Its been a while and I've lost contact with most of them however if you get down there and need to get current on jumps the LRS company drills each month a jumps once a quarter.  No issues if you need to strap hang.


----------



## JohnnyBoyUSMC (Jan 13, 2012)

Met some of em in Iraq way way ago, they were solid operator's. The one I talked to complained slightly that he was having trouble getting college done because when he wasn't deployed or called in for drills they kept calling him up asking if he wanted to go to this school or that course lol! Needless to say he wasn't one to give up the chance to go to some of the schools they sent him to


----------



## Teufel (Jan 14, 2012)

TJT0321 said:


> Yeah. The unit is decent. All the 0321's are pretty solid and generally good guys. We do quarterly drills. We've usually got plenty of openings for experienced NCO's who want to lat move to recon. You'll have to call the office to verify. 678-655-7227. Ask for Gunny Wheeler or Gunny Seeley.


 
GySgt Wheeler the squirrel master?  He is a great dude with a lot of experience.  He is also the master of all squirrels.


----------



## EAL92 (Feb 24, 2014)

This thread might be dead, but I was wondering if anyone is still at this unit or knows anyone in it? I'd like to contact someone who knows what's going on there, before calling their office and seeming like a deer in the headlights. I'm hoping to try out for marsoc in August and wish to go active. I'd like to ask them if I can do some training with them and get some direct mentorship. Being an reserve airwinger I feel this might be a good learning experience ( or I just may get my ass chewed and get told to fuck off). Any suggestions, advice or information would be great. I'd like to know what I can expect before clueless Cpl. (me) gives them a call. Thanks.


----------



## ritterk (Feb 25, 2014)

Since you're not Recon I highly doubt they will let you do anything with them. Just ruck, land nav, and don't suck. However, if you want the best chance of getting selected join the unit in GA and go to BRC. Recon guys do well at A&S.


----------



## Diamondback 2/2 (Feb 25, 2014)

There are some 4th Recon guys out of San Antonio. I got to see them do some pre-deployment training back in 06-07'ish. Rock solid unit, well equipped and very well trained. No fat asses, they all looked like AD guys who spent way too much time in the gym. I had a talk with a SSgt who was running one of their ranges, and he was locked on, just back from Iraq and heading back.

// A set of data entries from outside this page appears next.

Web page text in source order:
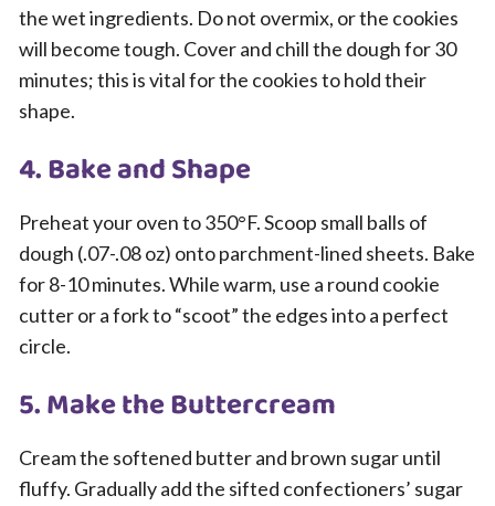
the wet ingredients. Do not overmix, or the cookies
will become tough. Cover and chill the dough for 30
minutes; this is vital for the cookies to hold their
shape.
4. Bake and Shape
Preheat your oven to 350°F. Scoop small balls of
dough (.07-.08 oz) onto parchment-lined sheets. Bake
for 8-10 minutes. While warm, use a round cookie
cutter or a fork to “scoot” the edges into a perfect
circle.
5. Make the Buttercream
Cream the softened butter and brown sugar until
fluffy. Gradually add the sifted confectioners’ sugar
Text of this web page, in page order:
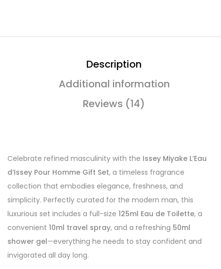
Description
Additional information
Reviews (14)
Celebrate refined masculinity with the Issey Miyake L’Eau
d’Issey Pour Homme Gift Set, a timeless fragrance
collection that embodies elegance, freshness, and
simplicity. Perfectly curated for the modern man, this
luxurious set includes a full-size 125ml Eau de Toilette, a
convenient 10ml travel spray, and a refreshing 50ml
shower gel—everything he needs to stay confident and
invigorated all day long.
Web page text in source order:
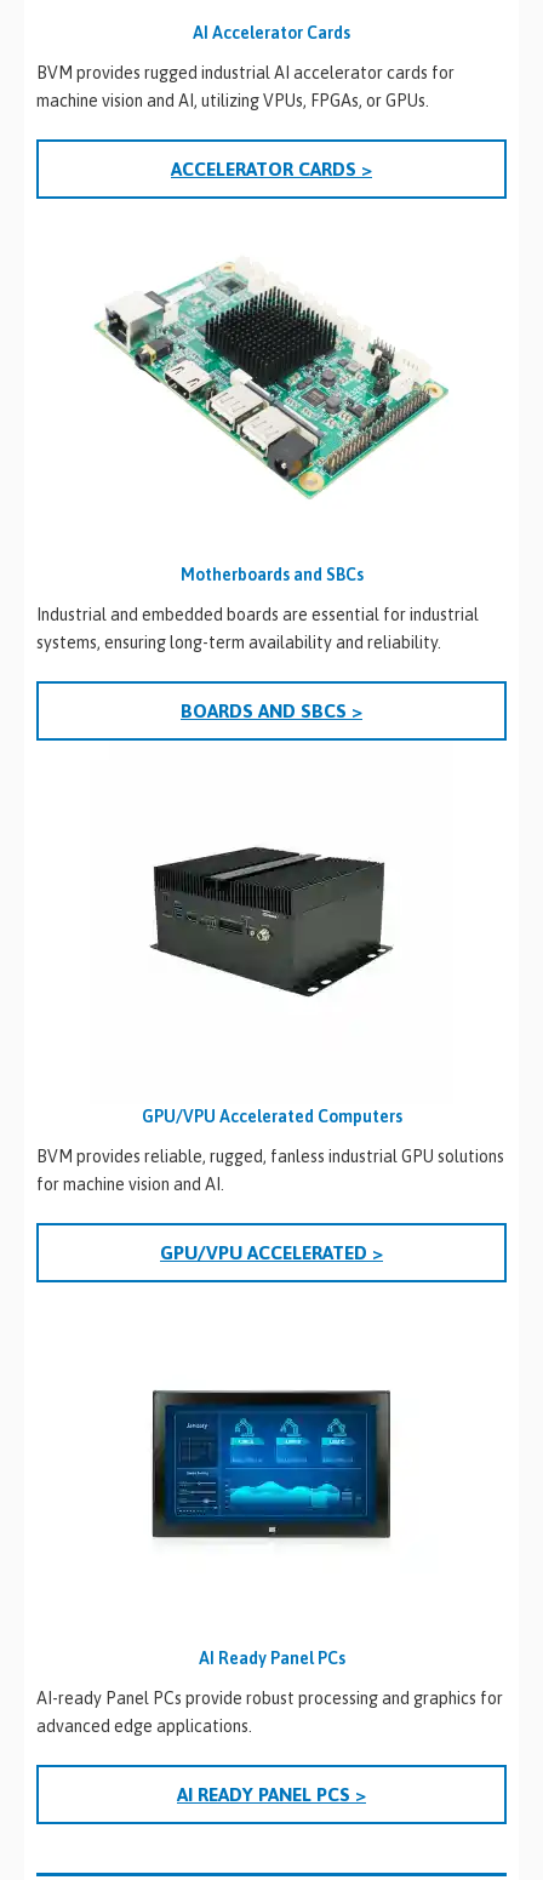
AI Accelerator Cards
BVM provides rugged industrial AI accelerator cards for
machine vision and AI, utilizing VPUs, FPGAs, or GPUs.
ACCELERATOR CARDS >
Motherboards and SBCs
Industrial and embedded boards are essential for industrial
systems, ensuring long-term availability and reliability.
BOARDS AND SBCS >
GPU/VPU Accelerated Computers
BVM provides reliable, rugged, fanless industrial GPU solutions
for machine vision and AI.
GPU/VPU ACCELERATED >
AI Ready Panel PCs
AI-ready Panel PCs provide robust processing and graphics for
advanced edge applications.
AI READY PANEL PCS >
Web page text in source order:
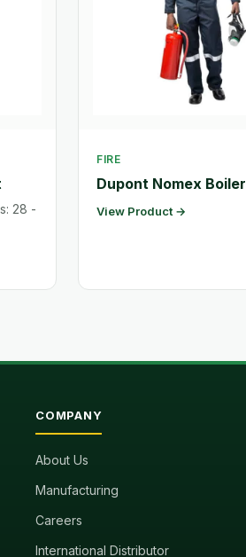
28 -
FIRE
Dupont Nomex
View Product →
COMPANY
About Us
Manufacturing
Careers
International Distributor
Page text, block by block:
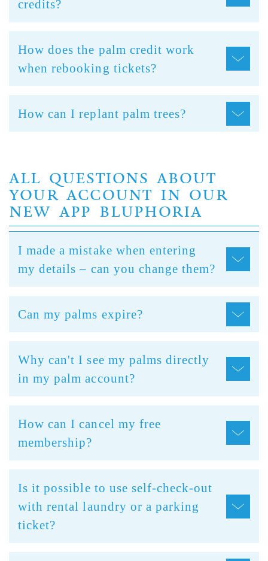
credits?
How does the palm credit work
when rebooking tickets?
How can I replant palm trees?
ALL QUESTIONS ABOUT
YOUR ACCOUNT IN OUR
NEW APP BLUPHORIA
I made a mistake when entering
my details – can you change them?
Can my palms expire?
Why can't I see my palms directly
in my palm account?
How can I cancel my free
membership?
Is it possible to use self-check-out
with rental laundry or a parking
ticket?
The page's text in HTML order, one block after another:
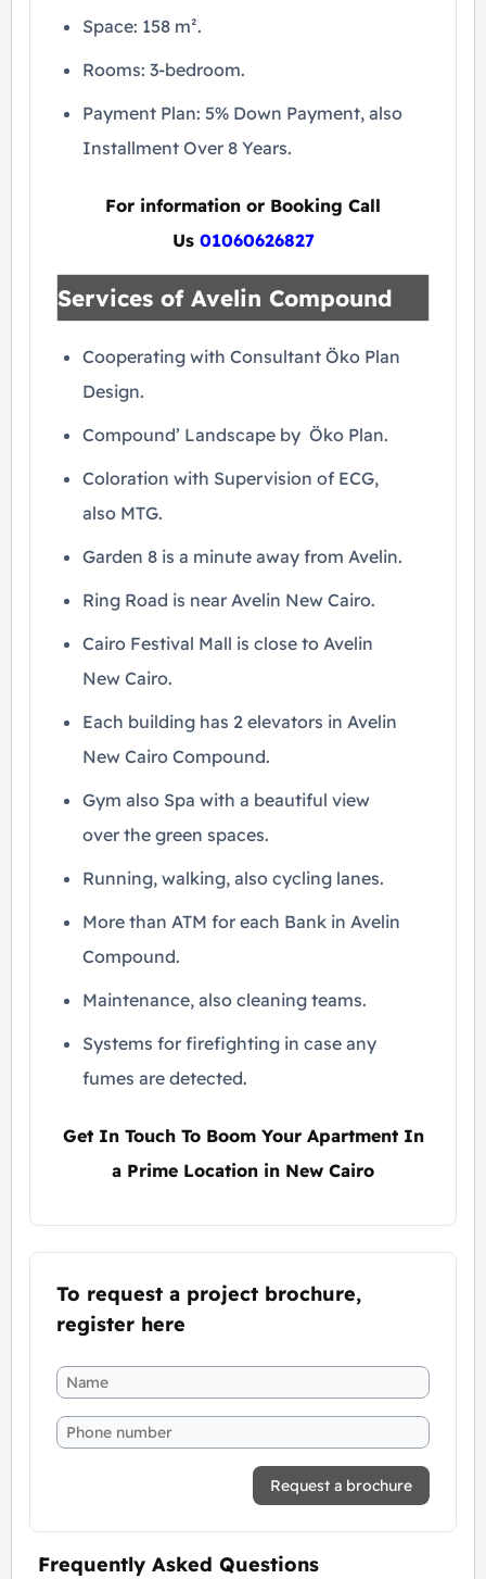
Space: 158 m².
Rooms: 3-bedroom.
Payment Plan: 5% Down Payment, also
Installment Over 8 Years.
For information or Booking Call
Us 01060626827
Services of Avelin Compound
Cooperating with Consultant Öko Plan
Design.
Compound’ Landscape by Öko Plan.
Coloration with Supervision of ECG,
also MTG.
Garden 8 is a minute away from Avelin.
Ring Road is near Avelin New Cairo.
Cairo Festival Mall is close to Avelin
New Cairo.
Each building has 2 elevators in Avelin
New Cairo Compound.
Gym also Spa with a beautiful view
over the green spaces.
Running, walking, also cycling lanes.
More than ATM for each Bank in Avelin
Compound.
Maintenance, also cleaning teams.
Systems for firefighting in case any
fumes are detected.
Get In Touch To Boom Your Apartment In
a Prime Location in New Cairo
To request a project brochure,
register here
Request a brochure
Frequently Asked Questions
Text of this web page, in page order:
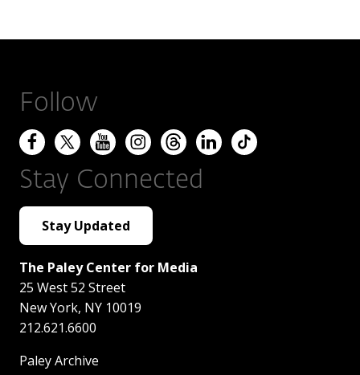
Follow
Stay Connected
Stay Updated
The Paley Center for Media
25 West 52 Street
New York, NY 10019
212.621.6600
Paley Archive
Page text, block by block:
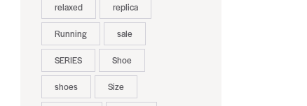
relaxed replica
Running sale
SERIES Shoe
shoes Size
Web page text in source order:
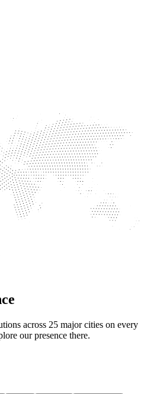
across 25 major cities on every
our presence there.
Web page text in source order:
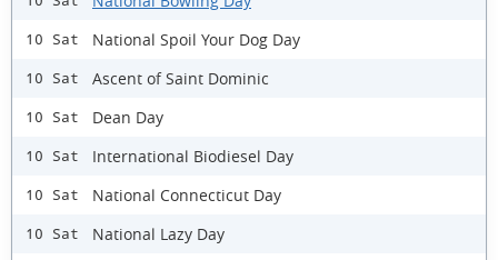
10 Sat National Spoil Your Dog Day
10 Sat Ascent of Saint Dominic
10 Sat Dean Day
10 Sat International Biodiesel Day
10 Sat National Connecticut Day
10 Sat National Lazy Day
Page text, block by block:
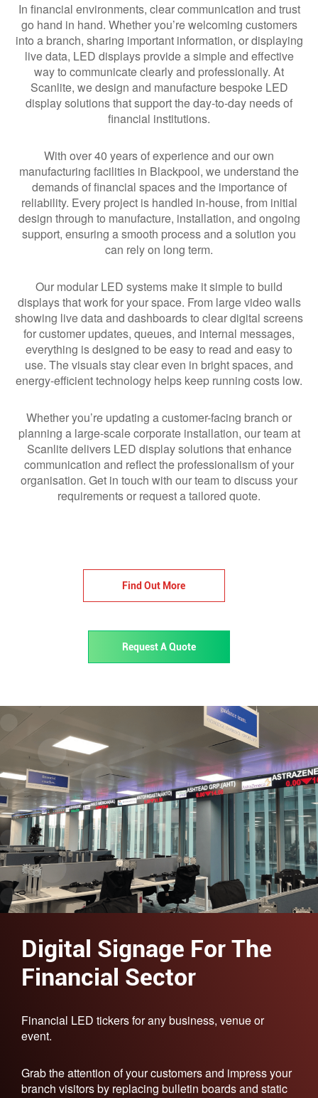
In financial environments, clear communication and trust
go hand in hand. Whether you’re welcoming customers
into a branch, sharing important information, or displaying
live data, LED displays provide a simple and effective
way to communicate clearly and professionally. At
Scanlite, we design and manufacture bespoke LED
display solutions that support the day-to-day needs of
financial institutions.
With over 40 years of experience and our own
manufacturing facilities in Blackpool, we understand the
demands of financial spaces and the importance of
reliability. Every project is handled in-house, from initial
design through to manufacture, installation, and ongoing
support, ensuring a smooth process and a solution you
can rely on long term.
Our modular LED systems make it simple to build
displays that work for your space. From large video walls
showing live data and dashboards to clear digital screens
for customer updates, queues, and internal messages,
everything is designed to be easy to read and easy to
use. The visuals stay clear even in bright spaces, and
energy-efficient technology helps keep running costs low.
Whether you’re updating a customer-facing branch or
planning a large-scale corporate installation, our team at
Scanlite delivers LED display solutions that enhance
communication and reflect the professionalism of your
organisation. Get in touch with our team to discuss your
requirements or request a tailored quote.
Find Out More
Request A Quote
Digital Signage For The
Financial Sector
Financial LED tickers for any business, venue or
event.
Grab the attention of your customers and impress your
branch visitors by replacing bulletin boards and static
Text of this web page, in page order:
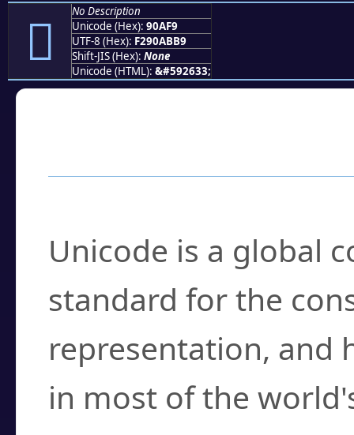
򐫹
No Description
Unicode (Hex): 90AF9
UTF-8 (Hex): F290ABB9
Shift-JIS (Hex): None
Unicode (HTML): &#592633;
Unicode is a global
standard for the
representation, and
in most of the
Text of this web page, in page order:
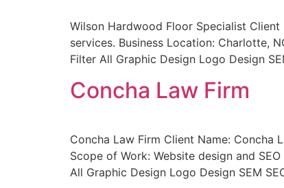
Wilson Hardwood Floor Specialist
services. Business Location: Charlotte,
Filter All Graphic Design Logo Design
Concha Law Firm
Concha Law Firm Client Name: Concha
Scope of Work: Website design and
All Graphic Design Logo Design SEM
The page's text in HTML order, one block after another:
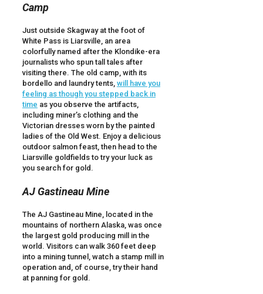
Camp
Just outside Skagway at the foot of
White Pass is Liarsville, an area
colorfully named after the Klondike-era
journalists who spun tall tales after
visiting there. The old camp, with its
bordello and laundry tents, will have you
feeling as though you stepped back in
time as you observe the artifacts,
including miner’s clothing and the
Victorian dresses worn by the painted
ladies of the Old West. Enjoy a delicious
outdoor salmon feast, then head to the
Liarsville goldfields to try your luck as
you search for gold.
AJ Gastineau Mine
The AJ Gastineau Mine, located in the
mountains of northern Alaska, was once
the largest gold producing mill in the
world. Visitors can walk 360 feet deep
into a mining tunnel, watch a stamp mill in
operation and, of course, try their hand
at panning for gold.
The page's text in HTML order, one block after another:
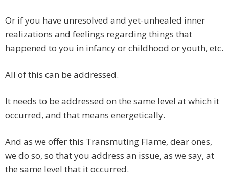
Or if you have unresolved and yet-unhealed inner
realizations and feelings regarding things that
happened to you in infancy or childhood or youth, etc.
All of this can be addressed.
It needs to be addressed on the same level at which it
occurred, and that means energetically.
And as we offer this Transmuting Flame, dear ones,
we do so, so that you address an issue, as we say, at
the same level that it occurred.
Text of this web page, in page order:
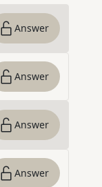
Answer
Answer
Answer
Answer
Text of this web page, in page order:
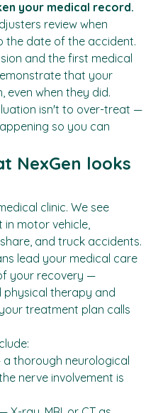
injuries.
your medical record.
review when
date of the accident.
and the first medical
that your
even when they did.
isn't to over-treat —
so you can
NexGen looks
clinic. We see
in motor vehicle,
and truck accidents.
lead your medical care
your recovery —
physical therapy and
treatment plan calls
thorough neurological
nerve involvement is
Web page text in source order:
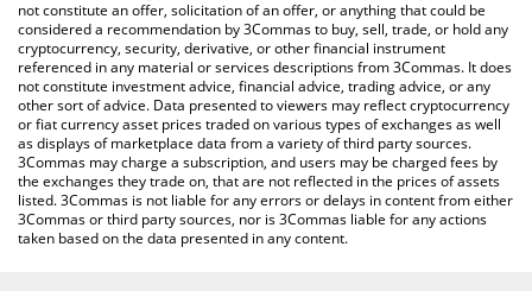
latest Wingbits price in major fiat and crypto currencies.
not constitute an offer, solicitation of an offer, or anything that could be
considered a recommendation by 3Commas to buy, sell, trade, or hold any
cryptocurrency, security, derivative, or other financial instrument
referenced in any material or services descriptions from 3Commas. It does
not constitute investment advice, financial advice, trading advice, or any
other sort of advice. Data presented to viewers may reflect cryptocurrency
or fiat currency asset prices traded on various types of exchanges as well
as displays of marketplace data from a variety of third party sources.
3Commas may charge a subscription, and users may be charged fees by
the exchanges they trade on, that are not reflected in the prices of assets
listed. 3Commas is not liable for any errors or delays in content from either
3Commas or third party sources, nor is 3Commas liable for any actions
taken based on the data presented in any content.
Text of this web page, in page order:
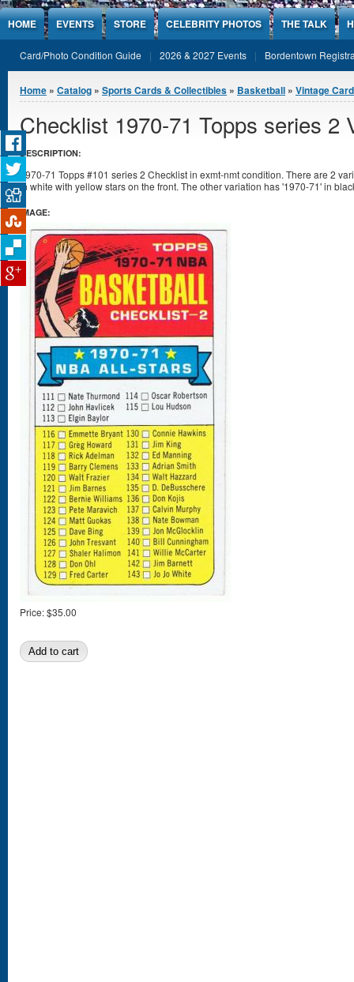
Jump to Content
HOME EVENTS STORE CELEBRITY PHOTOS THE TALK
Card/Photo Condition Guide 2026 & 2027 Events Bordentown
You are here
Home » Catalog » Sports Cards & Collectibles » Basketball » Vintage
Checklist 1970-71 Topps series 2
DESCRIPTION:
1970-71 Topps #101 series 2 Checklist in exmt-nmt condition. There are 2
in white with yellow stars on the front. The other variation has '1970-71' in
IMAGE:
Price:$35.00
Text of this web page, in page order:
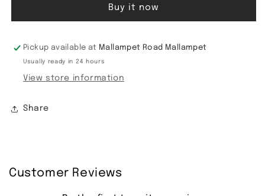
Buy it now
Pickup available at Mallampet Road Mallampet
Usually ready in 24 hours
View store information
Share
Customer Reviews
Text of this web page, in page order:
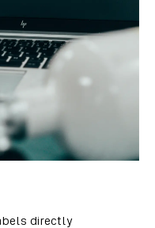
directly
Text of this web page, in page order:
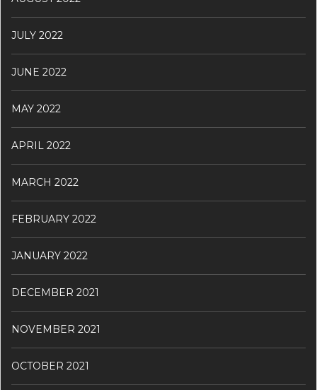
JULY 2022
JUNE 2022
MAY 2022
APRIL 2022
MARCH 2022
FEBRUARY 2022
JANUARY 2022
DECEMBER 2021
NOVEMBER 2021
OCTOBER 2021
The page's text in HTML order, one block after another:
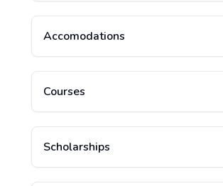
Accomodations
Courses
Scholarships
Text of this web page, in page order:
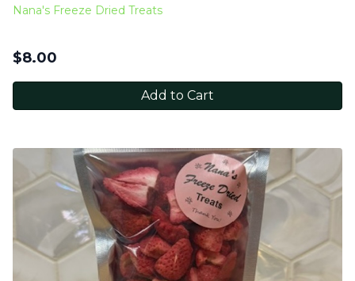
Nana's Freeze Dried Treats
$8.00
Add to Cart

If I was a jar head looking for a reserve unit 4th Recon would be my first stop.


----------



## EAL92 (Feb 26, 2014)

I'd definitely want to go through SOI and BRC, just for the experience alone, but the problem is that my ultimate goal is MARSOC and some deployments, I'm not sure it'd be fair to the unit to waste funds sending a guy through training only for him to leave for selection a few month or year later. I would like a deployment regardless, how is the deployment tempo of the unit with the draw down and troops leaving Afghanistan? My pft is 294 and my swim is pretty solid and getting better thanks to cammie swims. Ruck times are getting better. I just need  some mentoring in land nav and hopefully the use of a land nav course. I also realize the point of why should they spend time dealing with someone who's never going to contribute to their unit. Thank you for the info and ideas, I greatly appreciate it.


----------



## POG Reservist (Mar 3, 2014)

Thanks for reviving this. Does anyone know what the process is for getting in with this unit? I live in Birmingham which isn't too far away. As a POG I imagine they would have to send me to infantry school, followed by BRC if I were accepted. I can't seem to find what the indoc consists of or the requirements online. I currently have an intermediate swim qualification and a around a 275 PFT, 295 CFT, and Expert Rifle score.


----------



## EAL92 (Mar 3, 2014)

Well I'm no expert on these matters, but I'd try to find their office # and give them a call or talk to your career planner. As for PT I'd do cammie swims, learn the CSS, tread water with hands out eventually with a weight, underwaters and raise your PFT scores.


----------



## McGee (Mar 22, 2014)

Hey guys I'm looking at joining this unit sometime in the fall. I will be moving back to Atlanta soon. I'm a radio operator in Jacksonville fl with 4th AAV BN. I guess I should first ask if they would even take me. If they do will I be sent off to SOI then BRC right away or me being a radio won't have to. I'm currently looking at six mo. down the line before I plan on moving. I do plan on calling soon but any info before hand will be great. Thanks guys


----------



## pardus (Mar 22, 2014)

McGee said:


> Hey guys I'm looking at joining this unit sometime in the fall. I will be moving back to Atlanta soon. I'm a radio operator in Jacksonville fl with 4th AAV BN. I guess I should first ask if they would even take me. If they do will I be sent off to SOI then BRC right away or me being a radio won't have to. I'm currently looking at six mo. down the line before I plan on moving. I do plan on calling soon but any info before hand will be great. Thanks guys



Post an intro before posting again.


----------



## McGee (Mar 22, 2014)

pardus said:


> Post an intro before posting again.



Rgr


----------



## TLDR20 (Mar 22, 2014)

McGee said:


> Rgr



Then do it.


----------



## ritterk (Mar 22, 2014)

The school house has a website that has the indoc info.  McGee, as a radio operator you won't have to attend ITB, you just gain a secondary mos of 0321 once you complete BRC. For the POG, you will have to attend ITB. Once you complete ITB you'll head over to Recon Country and be placed in mart until you class up.


----------



## Recon4ParaShark (Apr 26, 2014)

JAB said:


> There are some 4th Recon guys out of San Antonio. I got to see them do some pre-deployment training back in 06-07'ish. Rock solid unit, well equipped and very well trained. No fat asses, they all looked like AD guys who spent way too much time in the gym. I had a talk with a SSgt who was running one of their ranges, and he was locked on, just back from Iraq and heading back.
> 
> If I was a jar head looking for a reserve unit 4th Recon would be my first stop.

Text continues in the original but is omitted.